Od wydarzeń z "Początku", właściwie to od końca Plagi, upływa kilkanaście miesięcy. Jesteś kimś w rodzaju nowego dowódcy Szarych Strażników w tym rejonie. Trafiasz do krainy, której wcześniej nie prezentowaliśmy, do Amaranthine na północy Fereldenu. Krąży tam sporo niepokojących plotek. Plaga dopiero co się skończyła, więc przekazywanie informacji nie jest jeszcze tak sprawne jak niegdyś, gdyż ludzie jeszcze nie podróżują zbyt często. Zostajesz tam wysłany, by sprawdzić co się tam dzieje i aby umocnić pozycję Szarej Straży w Fereldenie.

Zatem, przybywasz tam, wysłuchujesz plotek i próbujesz wyjaśnić, co i jak. Więcej szczegółów podamy później, ale odkrywasz, że mroczne pomioty nie wróciły pod ziemię, jak miało to miejsce po poprzednich Plagach. Coś trzyma je na powierzchni. Do twych uszy dochodzą też inne, jeszcze bardziej złowieszcze wieści - plotki mówią o sprytniejszych pomiotach, które potrafią mówić. Czegoś takiego jeszcze nie widziano. W grze pojawiają się bardzo subtelne nawiązania do drugiej książki Davida Gaidera "Dragon Age: The Calling", gdzie David wspomina o istocie zwanej Architektem. Z takimi oto przeciwnikami przyjdzie ci się zmierzyć w "Przebudzeniu". Książka nie zdradza fabuły dodatku, możesz spokojnie zasiąść do jej lektury. Dzięki "The Calling" będziesz mieć większą wiedzę na temat tła wydarzeń, no i o samej postaci Architekta. Mimo tego, że będziesz wiedzieć nieco więcej o nim, to na pewno nijak nie zepsuje ci to przyjemności gry.

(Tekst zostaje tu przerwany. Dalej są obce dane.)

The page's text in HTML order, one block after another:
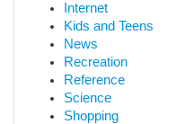
Internet
Kids and Teens
News
Recreation
Reference
Science
Shopping
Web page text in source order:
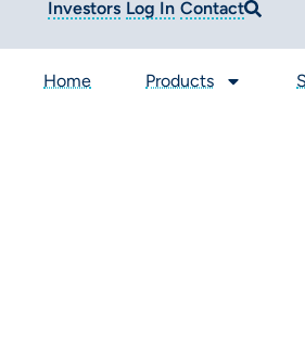
Investors Log In Contact
Home Products
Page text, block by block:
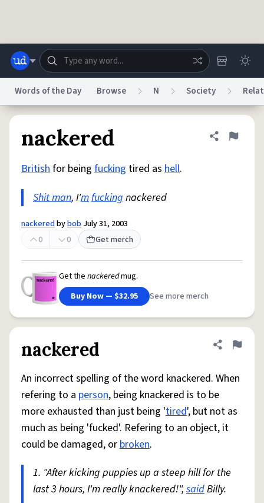
Do Not Sell My Personal Information
reCAPTCHA PrivacyTerms of ServicereCAPTCHA Terms
AccessibilityReport a Bug
Words of the Day Browse N Society
nackered Share
Flag
Britishfor being fucking tired as hell.
Shit man, I'mfuckingnackered
nackeredbybob July 31, 2003
0
0 Get merch
Get the nackeredmug.
Buy Now — $32.95
See more merch
nackered Share
Flag
An incorrect spelling of the word knackered. When
refering to a person, being knackered is to be
more exhausted than just being 'tired', but not as
much as being 'fucked'. Refering to an object, it
could be damaged, orbroken.
1. "After kicking puppies up a steep hill for the
last 3 hours, I'm really knackered!", saidBilly.
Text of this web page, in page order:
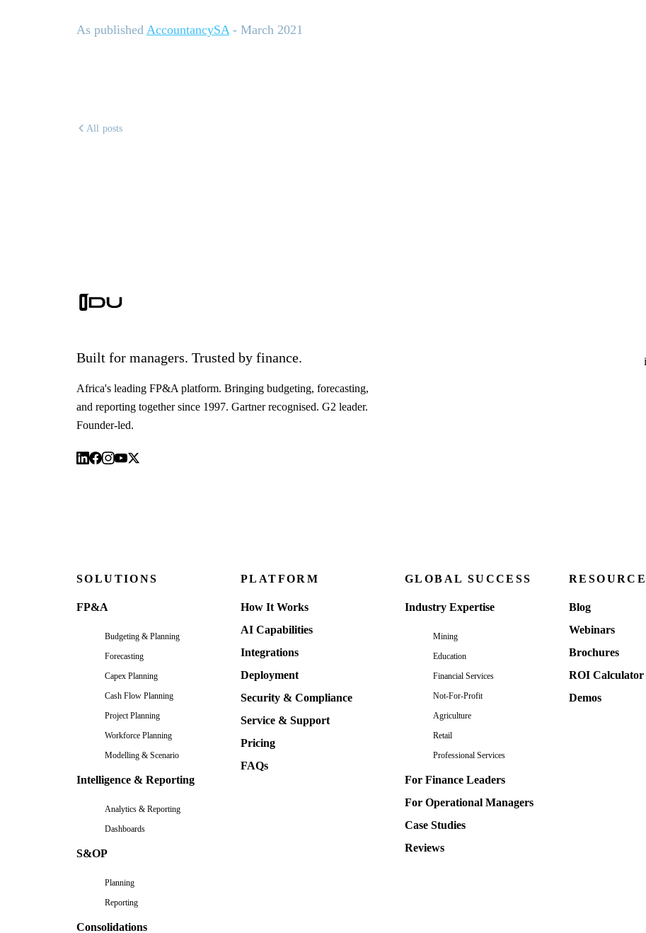
As published AccountancySA - March 2021
All posts
Built for managers. Trusted by finance.
Africa's leading FP&A platform. Bringing budgeting, forecasting,
and reporting together since 1997. Gartner recognised. G2 leader.
Founder-led.
SOLUTIONS
FP&A
Budgeting & Planning
Forecasting
Capex Planning
Cash Flow Planning
Project Planning
Workforce Planning
Modelling & Scenario
Intelligence & Reporting
Analytics & Reporting
Dashboards
S&OP
Planning
Reporting
Consolidations
PLATFORM
How It Works
AI Capabilities
Integrations
Deployment
Security & Compliance
Service & Support
Pricing
FAQs
GLOBAL SUCCESS
Industry Expertise
Mining
Education
Financial Services
Not-For-Profit
Agriculture
Retail
Professional Services
For Finance Leaders
For Operational Managers
Case Studies
Reviews
Blog
Webinars
Brochures
ROI Calculator
Demos
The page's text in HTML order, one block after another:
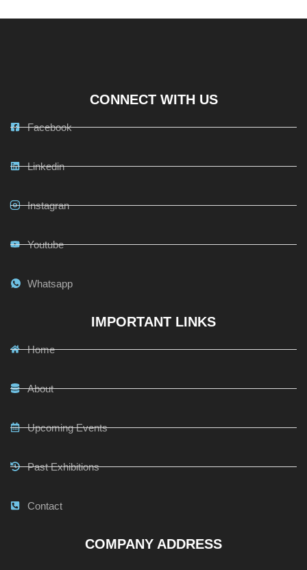
CONNECT WITH US
Facebook
Linkedin
Instagran
Youtube
Whatsapp
IMPORTANT LINKS
Home
About
Upcoming Events
Past Exhibitions
Contact
COMPANY ADDRESS
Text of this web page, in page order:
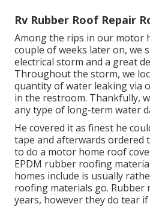
Rv Rubber Roof Repair
Among the rips in our motor
couple of weeks later on, we
electrical storm and a great
Throughout the storm, we
quantity of water leaking via
in the restroom. Thankfully,
any type of long-term water
He covered it as finest he
tape and afterwards ordered
to do a motor home roof
EPDM rubber roofing
homes include is usually
roofing materials go.
years, however they do tear
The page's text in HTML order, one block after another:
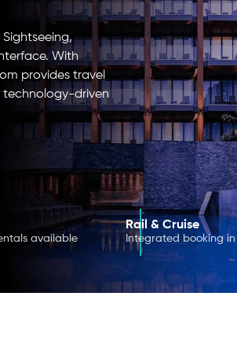
With
provides travel
technology-driven
available
Rail & Cruise
Integrated booking in

Przygodę można rozpocząć jako nową kampanię, tworząc nowego bohatera. Wtedy przybywasz jako orlesiański dowódca Szarej Straży. To nie jest nic tak rozbudowanego jak początki, ale jest to wstęp do opowieści i pomaga ci zrozumieć co i jak. "Przebudzenie" jest pomyślane jako gra dla postaci wysokopoziomowych. Nowe postaci zostają od razu awansowane, są gdzieś między 17. a 20. poziomem, wciąż jeszcze próbujemy odpowiednio wszystko zbalansować. W trakcie tworzenia postaci będziesz mieć zatem dużo więcej punktów do wydania i dużo nowych umiejętności czy zaklęć do wyboru.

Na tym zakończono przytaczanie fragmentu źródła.